Before copying, remove every picture, and then repeat all entries below precisely as written.
*** Begin section ***
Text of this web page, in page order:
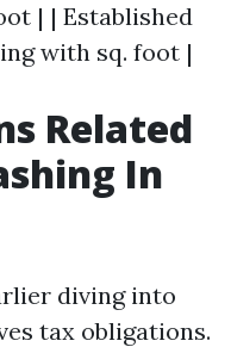
| | Established
with sq. foot |
Related
In
diving into
tax obligations.
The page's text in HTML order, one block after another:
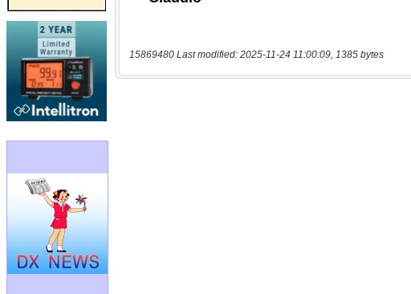
15869480 Last modified: 2025-11-24 11:00:09, 1385 bytes
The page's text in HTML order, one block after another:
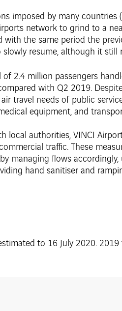
imposed by many
network to grind to a
with the same period the
resume, although it still
of 2.4 million passengers
with Q2 2019.
travel needs of public
equipment, and
local authorities, VINCI
traffic. These
managing flows
hand sanitiser and
to 16 July 2020.
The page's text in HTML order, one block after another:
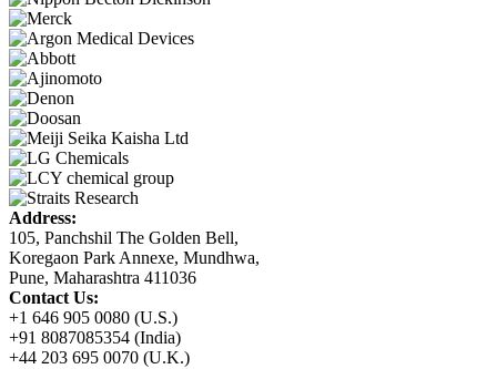
Address:
105, Panchshil The Golden Bell,
Koregaon Park Annexe, Mundhwa,
Pune, Maharashtra 411036
Contact Us:
+1 646 905 0080 (U.S.)
+91 8087085354 (India)
+44 203 695 0070 (U.K.)
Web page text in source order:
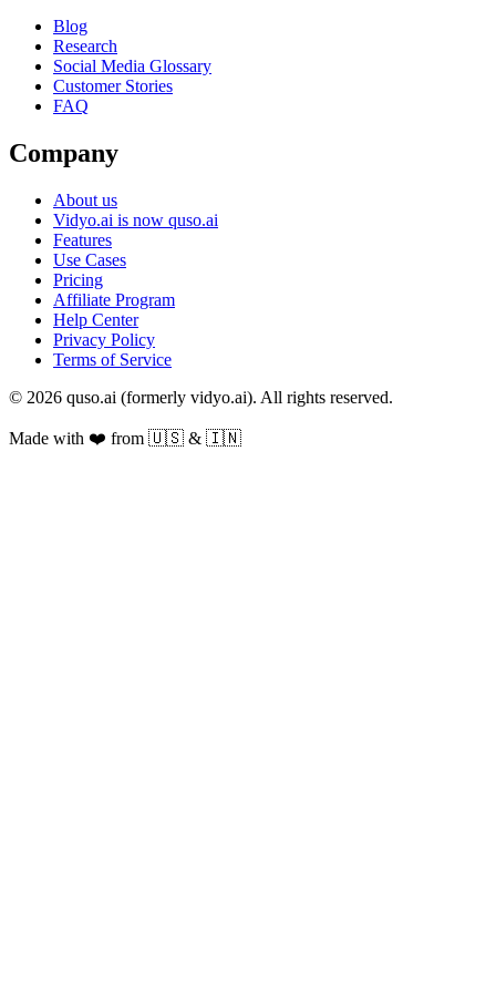
Blog
Research
Social Media Glossary
Customer Stories
FAQ
Company
About us
Vidyo.ai is now quso.ai
Features
Use Cases
Pricing
Affiliate Program
Help Center
Privacy Policy
Terms of Service
© 2026 quso.ai (formerly vidyo.ai). All rights reserved.
Made with ❤️ from 🇺🇸 & 🇮🇳
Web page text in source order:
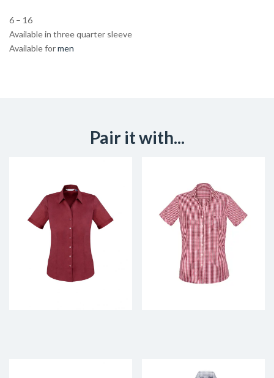
6 – 16
Available in three quarter sleeve
Available formen
Pair it with...
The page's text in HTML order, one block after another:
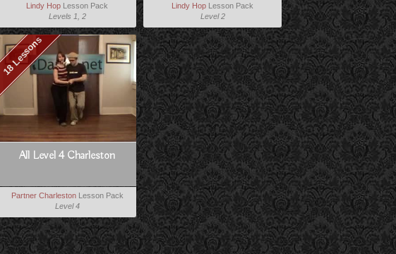
Lindy Hop Lesson Pack
Levels 1, 2
Lindy Hop Lesson Pack
Level 2
18 Lessons
All Level 4 Charleston
Partner CharlestonLesson Pack
Level 4
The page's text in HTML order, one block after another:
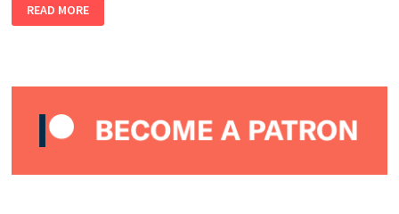
KAI
PRETORIUS
–
READ MORE
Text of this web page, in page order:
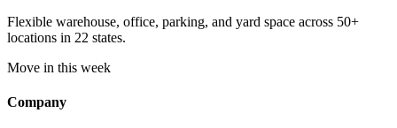
Flexible warehouse, office, parking, and yard space across 50+
locations in 22 states.
Move in this week
Company
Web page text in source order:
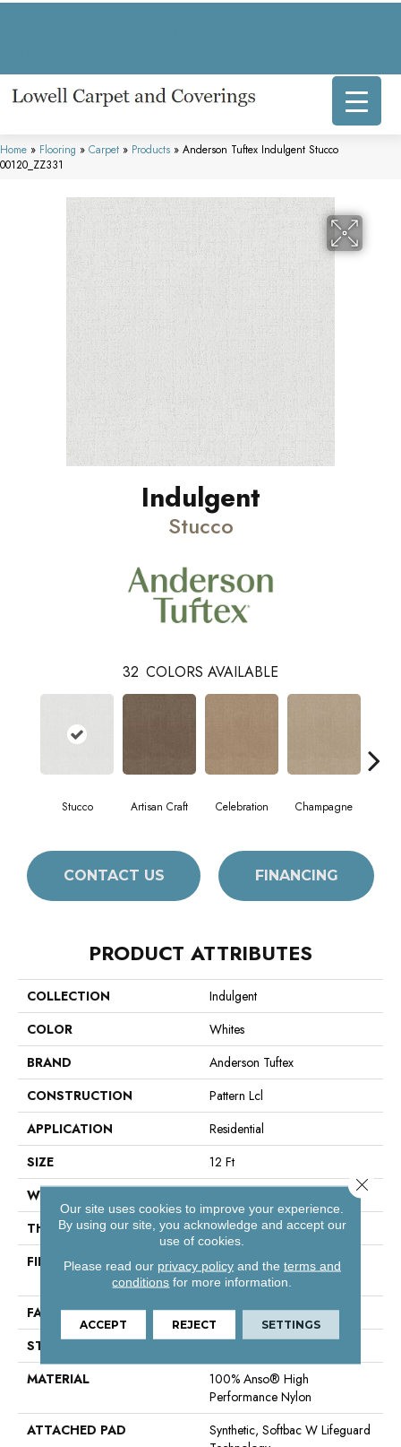
Home » Flooring » Carpet » Products » Anderson Tuftex Indulgent Stucco
00120_ZZ331
Indulgent
Stucco
32 COLORS AVAILABLE
Stucco Artisan Craft Celebration Champagne
CONTACT US FINANCING
PRODUCT ATTRIBUTES
COLLECTION
Indulgent
COLOR
Whites
BRAND
Anderson Tuftex
CONSTRUCTION
Pattern Lcl
APPLICATION
Residential
SIZE
12 Ft
WIDTH
THICKNESS
0.5 In
FIBER
100% Anso® High
Performance Nylon
FACE WEIGHT
52 Oz/yd²
STYLE
Pattern Lcl
MATERIAL
100% Anso® High
Performance Nylon
ATTACHED PAD
Synthetic, Softbac W Lifeguard
Our site uses cookies to improve your experience.
By using our site, you acknowledge and accept our
use of cookies.
Please read our privacy policyand the terms and
conditions for more information.
ACCEPT REJECT SETTINGS
Close
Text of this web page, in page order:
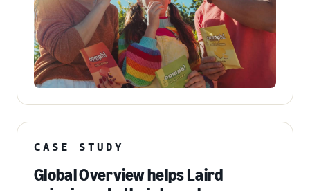
CASE STUDY
Global Overview helps Laird
*** End section ***
■ YOUR SOLUTION:
Text of this web page, in page order:
| | Established
with sq. foot |
Related
In
diving into
tax obligations.
The page's text in HTML order, one block after another:
15869480 Last modified: 2025-11-24 11:00:09, 1385 bytes
The page's text in HTML order, one block after another:
imposed by many
network to grind to a
with the same period the
resume, although it still
of 2.4 million passengers
with Q2 2019.
travel needs of public
equipment, and
local authorities, VINCI
traffic. These
managing flows
hand sanitiser and
to 16 July 2020.
The page's text in HTML order, one block after another:
Address:
105, Panchshil The Golden Bell,
Koregaon Park Annexe, Mundhwa,
Pune, Maharashtra 411036
Contact Us:
+1 646 905 0080 (U.S.)
+91 8087085354 (India)
+44 203 695 0070 (U.K.)
Web page text in source order:
Blog
Research
Social Media Glossary
Customer Stories
FAQ
Company
About us
Vidyo.ai is now quso.ai
Features
Use Cases
Pricing
Affiliate Program
Help Center
Privacy Policy
Terms of Service
© 2026 quso.ai (formerly vidyo.ai). All rights reserved.
Made with ❤️ from 🇺🇸 & 🇮🇳
Web page text in source order:
6 – 16
Available in three quarter sleeve
Available formen
Pair it with...
The page's text in HTML order, one block after another:
Lindy Hop Lesson Pack
Levels 1, 2
Lindy Hop Lesson Pack
Level 2
18 Lessons
All Level 4 Charleston
Partner CharlestonLesson Pack
Level 4
The page's text in HTML order, one block after another:
KAI
PRETORIUS
–
READ MORE
Text of this web page, in page order:
Flexible warehouse, office, parking, and yard space across 50+
locations in 22 states.
Move in this week
Company
Web page text in source order:
Home » Flooring » Carpet » Products » Anderson Tuftex Indulgent Stucco
00120_ZZ331
Indulgent
Stucco
32 COLORS AVAILABLE
Stucco Artisan Craft Celebration Champagne
CONTACT US FINANCING
PRODUCT ATTRIBUTES
COLLECTION
Indulgent
COLOR
Whites
BRAND
Anderson Tuftex
CONSTRUCTION
Pattern Lcl
APPLICATION
Residential
SIZE
12 Ft
WIDTH
THICKNESS
0.5 In
FIBER
100% Anso® High
Performance Nylon
FACE WEIGHT
52 Oz/yd²
STYLE
Pattern Lcl
MATERIAL
100% Anso® High
Performance Nylon
ATTACHED PAD
Synthetic, Softbac W Lifeguard
Our site uses cookies to improve your experience.
By using our site, you acknowledge and accept our
use of cookies.
Please read our privacy policyand the terms and
conditions for more information.
ACCEPT REJECT SETTINGS
Close
Text of this web page, in page order:
CASE STUDY
Global Overview helps Laird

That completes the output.